### THE PROBLEM
Transcribe each entry below exactly. Pictures do not go in the copy.

### TASK DATA
────

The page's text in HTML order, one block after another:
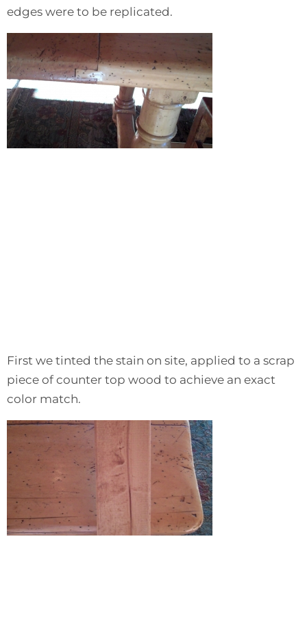
edges were to be replicated.
First we tinted the stain on site, applied to a scrap
piece of counter top wood to achieve an exact
color match.
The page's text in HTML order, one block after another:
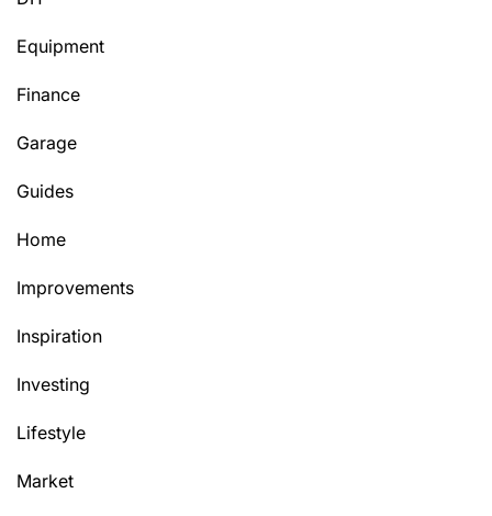
Equipment
Finance
Garage
Guides
Home
Improvements
Inspiration
Investing
Lifestyle
Market
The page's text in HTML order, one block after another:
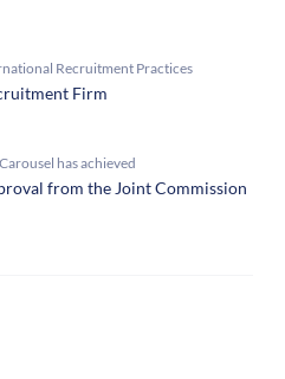
Recruitment Practices
Firm
has achieved
from the Joint Commission
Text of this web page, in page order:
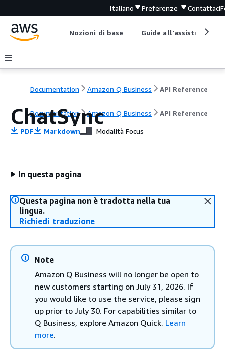
Italiano Preferenze Contattaci
Nozioni di base Guide all'assistenza
Documentation Amazon Q Business API Reference
Documentation Amazon Q Business API Reference
ChatSync
PDF Markdown Modalità Focus
In questa pagina
Questa pagina non è tradotta nella tua
lingua.
Richiedi traduzione
Note
Amazon Q Business will no longer be open to
new customers starting on July 31, 2026. If
you would like to use the service, please sign
up prior to July 30. For capabilities similar to
Q Business, explore Amazon Quick. Learn
more.
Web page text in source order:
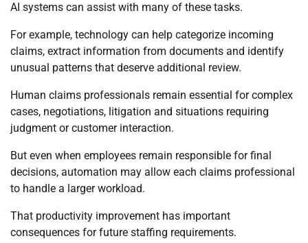
AI systems can assist with many of these tasks.
For example, technology can help categorize incoming
claims, extract information from documents and identify
unusual patterns that deserve additional review.
Human claims professionals remain essential for complex
cases, negotiations, litigation and situations requiring
judgment or customer interaction.
But even when employees remain responsible for final
decisions, automation may allow each claims professional
to handle a larger workload.
That productivity improvement has important
consequences for future staffing requirements.
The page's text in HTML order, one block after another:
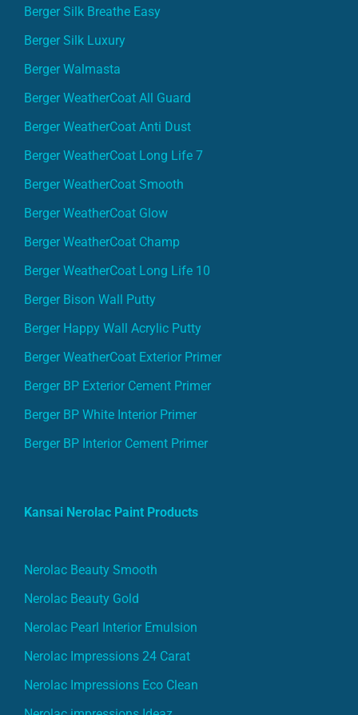
Berger Silk Breathe Easy
Berger Silk Luxury
Berger Walmasta
Berger WeatherCoat All Guard
Berger WeatherCoat Anti Dust
Berger WeatherCoat Long Life 7
Berger WeatherCoat Smooth
Berger WeatherCoat Glow
Berger WeatherCoat Champ
Berger WeatherCoat Long Life 10
Berger Bison Wall Putty
Berger Happy Wall Acrylic Putty
Berger WeatherCoat Exterior Primer
Berger BP Exterior Cement Primer
Berger BP White Interior Primer
Berger BP Interior Cement Primer
Kansai Nerolac Paint Products
Nerolac Beauty Smooth
Nerolac Beauty Gold
Nerolac Pearl Interior Emulsion
Nerolac Impressions 24 Carat
Nerolac Impressions Eco Clean
Nerolac impressions Ideaz
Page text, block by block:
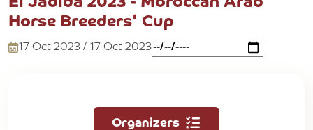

────

### OUTPUT OF THE EXERCISE
The page's text in HTML order, one block after another:
edges were to be replicated.
First we tinted the stain on site, applied to a scrap
piece of counter top wood to achieve an exact
color match.
The page's text in HTML order, one block after another:
Equipment
Finance
Garage
Guides
Home
Improvements
Inspiration
Investing
Lifestyle
Market
The page's text in HTML order, one block after another:
Recruitment Practices
Firm
has achieved
from the Joint Commission
Text of this web page, in page order:
Italiano Preferenze Contattaci
Nozioni di base Guide all'assistenza
Documentation Amazon Q Business API Reference
Documentation Amazon Q Business API Reference
ChatSync
PDF Markdown Modalità Focus
In questa pagina
Questa pagina non è tradotta nella tua
lingua.
Richiedi traduzione
Note
Amazon Q Business will no longer be open to
new customers starting on July 31, 2026. If
you would like to use the service, please sign
up prior to July 30. For capabilities similar to
Q Business, explore Amazon Quick. Learn
more.
Web page text in source order:
AI systems can assist with many of these tasks.
For example, technology can help categorize incoming
claims, extract information from documents and identify
unusual patterns that deserve additional review.
Human claims professionals remain essential for complex
cases, negotiations, litigation and situations requiring
judgment or customer interaction.
But even when employees remain responsible for final
decisions, automation may allow each claims professional
to handle a larger workload.
That productivity improvement has important
consequences for future staffing requirements.
The page's text in HTML order, one block after another:
Berger Silk Breathe Easy
Berger Silk Luxury
Berger Walmasta
Berger WeatherCoat All Guard
Berger WeatherCoat Anti Dust
Berger WeatherCoat Long Life 7
Berger WeatherCoat Smooth
Berger WeatherCoat Glow
Berger WeatherCoat Champ
Berger WeatherCoat Long Life 10
Berger Bison Wall Putty
Berger Happy Wall Acrylic Putty
Berger WeatherCoat Exterior Primer
Berger BP Exterior Cement Primer
Berger BP White Interior Primer
Berger BP Interior Cement Primer
Kansai Nerolac Paint Products
Nerolac Beauty Smooth
Nerolac Beauty Gold
Nerolac Pearl Interior Emulsion
Nerolac Impressions 24 Carat
Nerolac Impressions Eco Clean
Nerolac impressions Ideaz
Page text, block by block:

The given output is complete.